Please repeat the records exactly. The pictures are to be left out.

--- START ---

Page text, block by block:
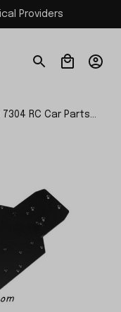
Providers
7304 RC Car Parts
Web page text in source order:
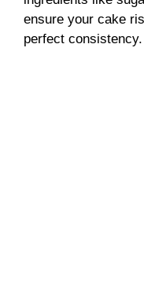
ensure your cake
perfect consistency.
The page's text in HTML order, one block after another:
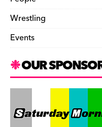
Wrestling
Events
OUR
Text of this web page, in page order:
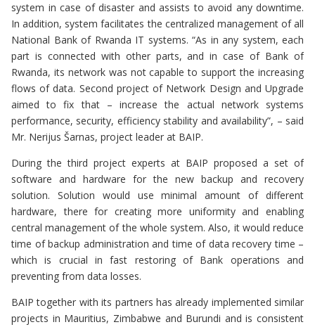
system in case of disaster and assists to avoid any downtime.
In addition, system facilitates the centralized management of all
National Bank of Rwanda IT systems. “As in any system, each
part is connected with other parts, and in case of Bank of
Rwanda, its network was not capable to support the increasing
flows of data. Second project of Network Design and Upgrade
aimed to fix that – increase the actual network systems
performance, security, efficiency stability and availability”, – said
Mr. Nerijus Šarnas, project leader at BAIP.
During the third project experts at BAIP proposed a set of
software and hardware for the new backup and recovery
solution. Solution would use minimal amount of different
hardware, there for creating more uniformity and enabling
central management of the whole system. Also, it would reduce
time of backup administration and time of data recovery time –
which is crucial in fast restoring of Bank operations and
preventing from data losses.
BAIP together with its partners has already implemented similar
projects in Mauritius, Zimbabwe and Burundi and is consistent
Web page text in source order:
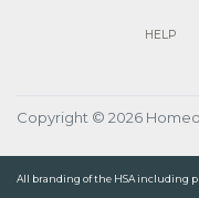
HELP
Copyright © 2026
All branding of the HSA including
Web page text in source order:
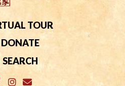
TOUR
DONATE
SEARCH
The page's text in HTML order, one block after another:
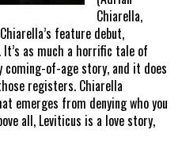
Chiarella,
feature debut,
as much a horrific tale of
of-age story, and it does
registers. Chiarella
emerges from denying who you
all, Leviticus is a love story,
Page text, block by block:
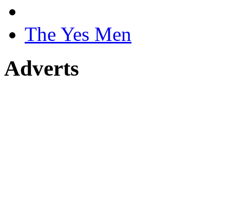
The Yes Men
Adverts
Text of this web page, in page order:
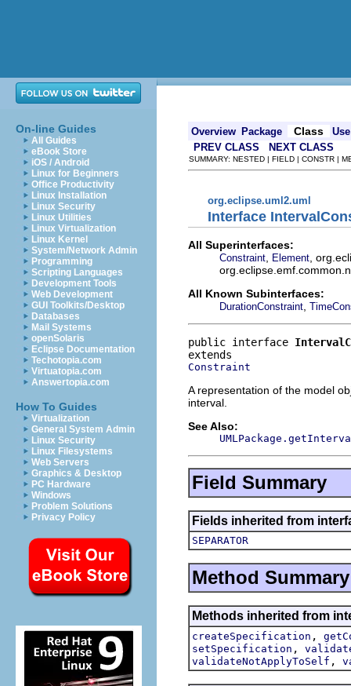
On-line Guides
All Guides
eBook Store
iOS / Android
Linux for Beginners
Office Productivity
Linux Installation
Linux Security
Linux Utilities
Linux Virtualization
Linux Kernel
System/Network Admin
Programming
Scripting Languages
Development Tools
Web Development
GUI Toolkits/Desktop
Databases
Mail Systems
openSolaris
Eclipse Documentation
Techotopia.com
Virtuatopia.com
Answertopia.com
How To Guides
Virtualization
General System Admin
Linux Security
Linux Filesystems
Web Servers
Graphics & Desktop
PC Hardware
Windows
Problem Solutions
Privacy Policy
Overview Package Class
Use
PREV CLASS
NEXT CLASS
SUMMARY: NESTED | FIELD | CONSTR |
org.eclipse.uml2.uml
Interface
All Superinterfaces:
Constraint Element ,
All Known Subinterfaces:
DurationConstraint
public interface
Constraint
A representation of the model
interval.
See Also:
Field Summary
Fields inherited from
SEPARATOR
Method Summary
Methods inherited from
createSpecification ,
setSpecification ,
validateNotApplyToSelf ,
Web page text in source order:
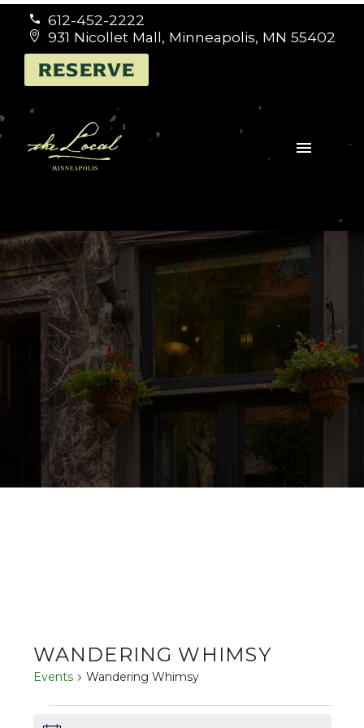

 612-452-2222

 931 Nicollet Mall, Minneapolis, MN 55402
RESERVE
WANDERING WHIMSY
Events Wandering Whimsy
EVENTS
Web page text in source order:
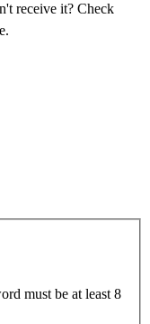
receive it? Check
must be at least 8
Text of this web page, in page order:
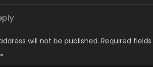
will not be published. Required
*
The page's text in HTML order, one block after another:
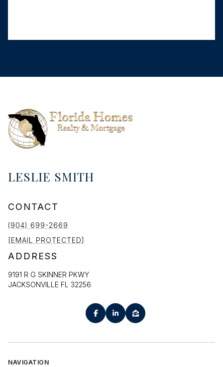
LESLIE SMITH
CONTACT
(904) 699-2669
[EMAIL PROTECTED]
ADDRESS
9191 R G SKINNER PKWY
JACKSONVILLE FL 32256
NAVIGATION
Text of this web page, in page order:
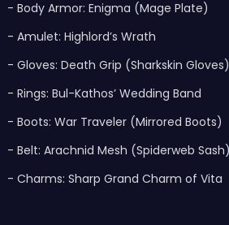
- Body Armor: Enigma (Mage Plate)
- Amulet: Highlord’s Wrath
- Gloves: Death Grip (Sharkskin Gloves)
- Rings: Bul-Kathos’ Wedding Band
- Boots: War Traveler (Mirrored Boots)
- Belt: Arachnid Mesh (Spiderweb Sash)
- Charms: Sharp Grand Charm of Vita
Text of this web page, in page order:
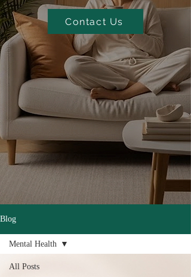
Contact Us
Blog
All Posts
Mental Health
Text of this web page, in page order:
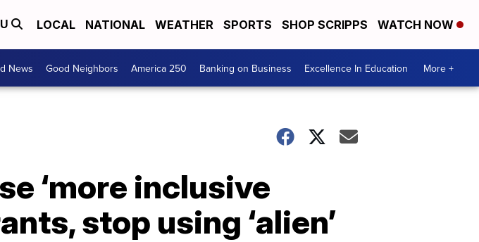
LOCAL NATIONAL WEATHER SPORTS SHOP SCRIPPS WATCH NOW
News Good Neighbors America 250 Banking on Business Excellence In Education More +
‘more inclusive
stop using ‘alien’
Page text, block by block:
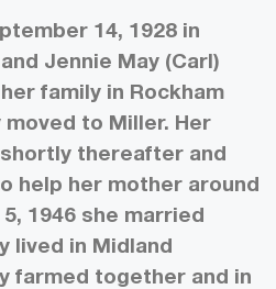
14, 1928 in
Jennie May (Carl)
family in Rockham
to Miller. Her
thereafter and
help her mother around
1946 she married
lived in Midland
farmed together and in
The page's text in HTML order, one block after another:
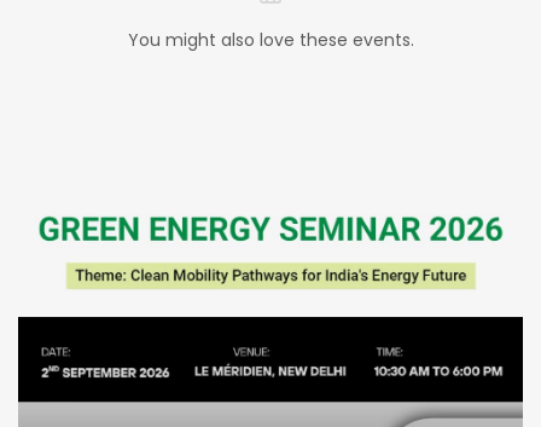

--- END ---

#### Output for this exercise:
Page text, block by block:
Providers
7304 RC Car Parts
Web page text in source order:
ensure your cake
perfect consistency.
The page's text in HTML order, one block after another:
Wrestling
Events
OUR
Text of this web page, in page order:
system in case of disaster and assists to avoid any downtime.
In addition, system facilitates the centralized management of all
National Bank of Rwanda IT systems. “As in any system, each
part is connected with other parts, and in case of Bank of
Rwanda, its network was not capable to support the increasing
flows of data. Second project of Network Design and Upgrade
aimed to fix that – increase the actual network systems
performance, security, efficiency stability and availability”, – said
Mr. Nerijus Šarnas, project leader at BAIP.
During the third project experts at BAIP proposed a set of
software and hardware for the new backup and recovery
solution. Solution would use minimal amount of different
hardware, there for creating more uniformity and enabling
central management of the whole system. Also, it would reduce
time of backup administration and time of data recovery time –
which is crucial in fast restoring of Bank operations and
preventing from data losses.
BAIP together with its partners has already implemented similar
projects in Mauritius, Zimbabwe and Burundi and is consistent
Web page text in source order:
HELP
Copyright © 2026
All branding of the HSA including
Web page text in source order:
TOUR
DONATE
SEARCH
The page's text in HTML order, one block after another:
Chiarella,
feature debut,
as much a horrific tale of
of-age story, and it does
registers. Chiarella
emerges from denying who you
all, Leviticus is a love story,
Page text, block by block:
The Yes Men
Adverts
Text of this web page, in page order:
On-line Guides
All Guides
eBook Store
iOS / Android
Linux for Beginners
Office Productivity
Linux Installation
Linux Security
Linux Utilities
Linux Virtualization
Linux Kernel
System/Network Admin
Programming
Scripting Languages
Development Tools
Web Development
GUI Toolkits/Desktop
Databases
Mail Systems
openSolaris
Eclipse Documentation
Techotopia.com
Virtuatopia.com
Answertopia.com
How To Guides
Virtualization
General System Admin
Linux Security
Linux Filesystems
Web Servers
Graphics & Desktop
PC Hardware
Windows
Problem Solutions
Privacy Policy
Overview Package Class
Use
PREV CLASS
NEXT CLASS
SUMMARY: NESTED | FIELD | CONSTR |
org.eclipse.uml2.uml
Interface
All Superinterfaces:
Constraint Element ,
All Known Subinterfaces:
DurationConstraint
public interface
Constraint
A representation of the model
interval.
See Also:
Field Summary
Fields inherited from
SEPARATOR
Method Summary
Methods inherited from
createSpecification ,
setSpecification ,
validateNotApplyToSelf ,
Web page text in source order:

 612-452-2222

 931 Nicollet Mall, Minneapolis, MN 55402
RESERVE
WANDERING WHIMSY
Events Wandering Whimsy
EVENTS
Web page text in source order:
receive it? Check
must be at least 8
Text of this web page, in page order:
will not be published. Required
*
The page's text in HTML order, one block after another:
LESLIE SMITH
CONTACT
(904) 699-2669
[EMAIL PROTECTED]
ADDRESS
9191 R G SKINNER PKWY
JACKSONVILLE FL 32256
NAVIGATION
Text of this web page, in page order:
- Body Armor: Enigma (Mage Plate)
- Amulet: Highlord’s Wrath
- Gloves: Death Grip (Sharkskin Gloves)
- Rings: Bul-Kathos’ Wedding Band
- Boots: War Traveler (Mirrored Boots)
- Belt: Arachnid Mesh (Spiderweb Sash)
- Charms: Sharp Grand Charm of Vita
Text of this web page, in page order:
Contact Us
Blog
All Posts
Mental Health
Text of this web page, in page order:
LOCAL NATIONAL WEATHER SPORTS SHOP SCRIPPS WATCH NOW
News Good Neighbors America 250 Banking on Business Excellence In Education More +
‘more inclusive
stop using ‘alien’
Page text, block by block:
14, 1928 in
Jennie May (Carl)
family in Rockham
to Miller. Her
thereafter and
help her mother around
1946 she married
lived in Midland
farmed together and in
The page's text in HTML order, one block after another:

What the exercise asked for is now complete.